Claude Opus 4.7

Model quality vs 4.6

  • Many report 4.6 became noticeably “dumber” or erratic in the weeks before 4.7, especially in coding and real‑world assistant tasks; others say they saw no degradation and cite external benchmarks showing stability.
  • Early 4.7 feedback is mixed: some see clear coding improvements (especially at high/xhigh effort), others say it feels as weak or sloppier than late‑4.6, with more over‑engineering and hallucinations in niche domains.
  • Several note that behavior changes may come more from harness/system‑prompt tweaks (Claude Code, adaptive thinking) than from the raw model.

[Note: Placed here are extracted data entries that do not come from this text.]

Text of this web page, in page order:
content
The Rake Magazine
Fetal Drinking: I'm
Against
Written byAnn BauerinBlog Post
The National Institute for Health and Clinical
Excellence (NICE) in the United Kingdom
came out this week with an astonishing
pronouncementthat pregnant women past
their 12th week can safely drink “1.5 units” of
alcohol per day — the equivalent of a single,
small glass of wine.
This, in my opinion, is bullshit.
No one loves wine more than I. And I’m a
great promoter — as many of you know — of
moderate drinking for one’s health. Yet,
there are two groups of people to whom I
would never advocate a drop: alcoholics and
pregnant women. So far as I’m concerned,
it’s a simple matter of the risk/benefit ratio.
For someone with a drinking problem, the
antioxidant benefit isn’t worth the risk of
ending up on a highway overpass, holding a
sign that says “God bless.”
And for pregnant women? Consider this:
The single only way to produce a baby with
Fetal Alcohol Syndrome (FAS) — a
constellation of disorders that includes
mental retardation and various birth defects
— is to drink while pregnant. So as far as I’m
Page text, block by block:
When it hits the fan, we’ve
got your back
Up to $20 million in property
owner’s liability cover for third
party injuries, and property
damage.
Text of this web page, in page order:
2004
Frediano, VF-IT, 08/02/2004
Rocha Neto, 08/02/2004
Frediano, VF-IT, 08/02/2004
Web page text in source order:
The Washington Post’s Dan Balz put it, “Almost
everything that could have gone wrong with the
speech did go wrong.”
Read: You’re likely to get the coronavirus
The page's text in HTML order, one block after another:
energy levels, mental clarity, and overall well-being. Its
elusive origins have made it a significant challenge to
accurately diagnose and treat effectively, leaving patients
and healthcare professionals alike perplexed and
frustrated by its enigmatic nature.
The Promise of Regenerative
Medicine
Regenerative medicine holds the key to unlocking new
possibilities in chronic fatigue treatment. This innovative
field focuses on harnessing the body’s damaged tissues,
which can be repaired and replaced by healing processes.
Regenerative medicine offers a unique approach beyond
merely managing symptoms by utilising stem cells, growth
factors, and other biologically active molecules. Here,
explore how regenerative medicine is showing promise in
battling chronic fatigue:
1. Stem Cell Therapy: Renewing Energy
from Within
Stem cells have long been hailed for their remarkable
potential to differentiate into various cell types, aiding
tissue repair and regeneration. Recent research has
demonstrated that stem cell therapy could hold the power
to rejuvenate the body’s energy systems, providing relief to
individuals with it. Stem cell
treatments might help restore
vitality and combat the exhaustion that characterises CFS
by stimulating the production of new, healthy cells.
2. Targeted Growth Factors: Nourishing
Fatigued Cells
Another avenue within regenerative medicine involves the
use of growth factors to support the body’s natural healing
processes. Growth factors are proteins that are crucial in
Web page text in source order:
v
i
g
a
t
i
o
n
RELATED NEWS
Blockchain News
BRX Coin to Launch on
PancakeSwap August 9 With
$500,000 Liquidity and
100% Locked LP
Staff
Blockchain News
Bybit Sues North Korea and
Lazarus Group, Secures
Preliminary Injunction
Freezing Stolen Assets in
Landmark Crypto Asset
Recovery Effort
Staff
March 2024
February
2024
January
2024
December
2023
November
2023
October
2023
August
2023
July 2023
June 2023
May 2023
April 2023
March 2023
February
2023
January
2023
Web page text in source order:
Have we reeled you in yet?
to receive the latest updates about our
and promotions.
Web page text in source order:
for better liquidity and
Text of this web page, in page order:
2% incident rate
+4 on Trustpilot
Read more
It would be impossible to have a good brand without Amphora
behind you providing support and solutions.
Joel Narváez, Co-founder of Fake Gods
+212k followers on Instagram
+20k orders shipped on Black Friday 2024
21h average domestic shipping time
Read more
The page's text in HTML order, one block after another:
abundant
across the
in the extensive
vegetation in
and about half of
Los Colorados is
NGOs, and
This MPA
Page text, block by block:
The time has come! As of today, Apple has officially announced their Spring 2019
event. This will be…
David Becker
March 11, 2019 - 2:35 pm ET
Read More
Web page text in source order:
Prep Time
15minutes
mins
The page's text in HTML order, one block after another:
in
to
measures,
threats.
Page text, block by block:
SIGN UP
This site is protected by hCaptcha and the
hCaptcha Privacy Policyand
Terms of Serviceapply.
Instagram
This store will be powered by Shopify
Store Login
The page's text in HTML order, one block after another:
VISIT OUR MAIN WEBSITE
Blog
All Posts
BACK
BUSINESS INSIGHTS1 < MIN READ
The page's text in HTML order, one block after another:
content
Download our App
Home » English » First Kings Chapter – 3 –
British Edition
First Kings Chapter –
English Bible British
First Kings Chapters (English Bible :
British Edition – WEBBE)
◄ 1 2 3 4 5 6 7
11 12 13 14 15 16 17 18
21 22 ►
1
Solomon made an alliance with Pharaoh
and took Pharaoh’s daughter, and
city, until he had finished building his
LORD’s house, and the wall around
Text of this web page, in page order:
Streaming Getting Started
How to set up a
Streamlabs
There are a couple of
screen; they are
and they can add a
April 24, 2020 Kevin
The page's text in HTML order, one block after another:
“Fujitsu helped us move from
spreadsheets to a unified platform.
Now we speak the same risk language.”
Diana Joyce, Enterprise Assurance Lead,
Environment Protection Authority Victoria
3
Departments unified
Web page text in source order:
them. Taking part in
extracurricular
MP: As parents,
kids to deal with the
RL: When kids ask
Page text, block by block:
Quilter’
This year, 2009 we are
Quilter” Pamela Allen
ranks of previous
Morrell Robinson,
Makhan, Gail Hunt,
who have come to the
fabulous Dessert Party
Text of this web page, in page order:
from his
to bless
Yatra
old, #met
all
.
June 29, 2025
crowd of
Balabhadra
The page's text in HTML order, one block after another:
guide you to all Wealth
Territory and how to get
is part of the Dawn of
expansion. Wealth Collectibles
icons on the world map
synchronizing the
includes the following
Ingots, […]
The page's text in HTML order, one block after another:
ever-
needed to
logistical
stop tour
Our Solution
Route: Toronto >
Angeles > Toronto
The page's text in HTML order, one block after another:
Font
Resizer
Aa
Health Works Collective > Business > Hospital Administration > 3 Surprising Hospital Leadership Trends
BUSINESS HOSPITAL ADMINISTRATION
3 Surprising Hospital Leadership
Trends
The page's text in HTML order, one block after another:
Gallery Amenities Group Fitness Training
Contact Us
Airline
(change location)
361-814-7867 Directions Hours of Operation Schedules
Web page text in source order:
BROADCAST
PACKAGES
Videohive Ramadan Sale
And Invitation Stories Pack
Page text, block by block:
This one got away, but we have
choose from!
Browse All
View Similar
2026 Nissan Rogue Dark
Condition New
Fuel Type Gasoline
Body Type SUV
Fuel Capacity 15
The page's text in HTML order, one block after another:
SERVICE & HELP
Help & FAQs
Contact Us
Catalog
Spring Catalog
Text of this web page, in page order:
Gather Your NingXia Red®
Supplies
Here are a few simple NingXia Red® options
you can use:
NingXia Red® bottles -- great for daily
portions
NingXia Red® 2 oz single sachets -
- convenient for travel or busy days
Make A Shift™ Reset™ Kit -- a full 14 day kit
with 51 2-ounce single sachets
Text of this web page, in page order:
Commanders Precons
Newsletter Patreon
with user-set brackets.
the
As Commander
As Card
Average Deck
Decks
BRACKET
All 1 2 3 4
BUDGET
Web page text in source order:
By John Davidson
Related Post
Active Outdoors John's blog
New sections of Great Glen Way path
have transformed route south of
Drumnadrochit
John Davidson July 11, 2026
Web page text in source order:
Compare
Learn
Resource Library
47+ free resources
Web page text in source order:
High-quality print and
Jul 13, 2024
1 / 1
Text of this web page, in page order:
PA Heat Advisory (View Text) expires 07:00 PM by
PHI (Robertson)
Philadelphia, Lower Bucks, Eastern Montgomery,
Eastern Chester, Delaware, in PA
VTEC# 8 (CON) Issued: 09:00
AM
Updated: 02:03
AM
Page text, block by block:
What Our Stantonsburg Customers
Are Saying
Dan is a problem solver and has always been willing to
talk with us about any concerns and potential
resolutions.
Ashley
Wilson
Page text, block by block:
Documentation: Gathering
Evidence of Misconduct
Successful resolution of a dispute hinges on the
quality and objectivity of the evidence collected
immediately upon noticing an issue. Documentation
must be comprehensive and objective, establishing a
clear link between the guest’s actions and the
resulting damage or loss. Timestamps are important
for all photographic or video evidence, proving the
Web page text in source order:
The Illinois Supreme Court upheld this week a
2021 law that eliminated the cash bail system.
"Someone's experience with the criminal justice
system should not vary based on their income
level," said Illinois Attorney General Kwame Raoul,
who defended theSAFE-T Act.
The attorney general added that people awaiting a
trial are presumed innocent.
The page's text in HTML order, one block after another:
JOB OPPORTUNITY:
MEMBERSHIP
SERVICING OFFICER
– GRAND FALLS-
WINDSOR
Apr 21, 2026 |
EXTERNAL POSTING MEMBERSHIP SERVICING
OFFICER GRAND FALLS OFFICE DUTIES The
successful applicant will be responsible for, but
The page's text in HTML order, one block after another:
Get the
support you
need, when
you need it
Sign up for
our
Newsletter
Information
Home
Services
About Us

Tokens, limits, and pricing

  • Strong frustration with opaque session/weekly limits, sudden “burning” of 5‑hour windows in minutes, and perceived “token shrinkage.”
  • The new tokenizer can increase token counts by up to ~35% for the same text; combined with raised default effort (xhigh) this is expected to raise effective costs, especially for agentic coding.
  • Some users carefully manage context, prompts, and effort to stay within limits; others feel like they’re “calorie counting” and are anxious about usage bars.

Cybersecurity safeguards & malware checks

  • 4.7 explicitly has reduced cyber capabilities and new filters blocking “high‑risk cybersecurity uses.”
  • Security researchers fear this will cripple legitimate work (bug bounties, reverse engineering), especially combined with a separate “Cyber Verification Program” and incoming ID verification.
  • In Claude Code, 4.7 repeatedly checks if every file is malware and sometimes refuses to modify benign code due to over‑strict injected prompts; this is widely criticized as token‑wasting and workflow‑breaking.

Mythos, safety story, and trust

  • Many suspect 4.7 is a nerfed or distilled version of Mythos, with the “too powerful / safety testing first” narrative compared to earlier GPT‑2‑style hype.
  • There is skepticism that “safeguards” vs. “lack of compute” and cost concerns are being blurred; some feel silently nerfed models and vague communication have eroded trust.
  • Others argue Anthropic is genuinely capacity‑constrained and trying to buy time to patch vulnerabilities before broadly releasing Mythos‑class models.

Competition and tooling

  • Large contingent reports migrating to or experimenting with OpenAI Codex, Gemini, Qwen, and local models, often citing:
    • More stable day‑to‑day behavior and higher limits.
    • Better transparency and review flows in some harnesses.
  • Others still prefer Claude for initial feature implementation and use Codex/GPT as reviewers, or run multiple agents that cross‑check each other.
  • Claude Code itself gets criticism for flicker, permissions friction, hidden thought output, brittle malware prompts, and breaking changes around adaptive thinking and reasoning summaries.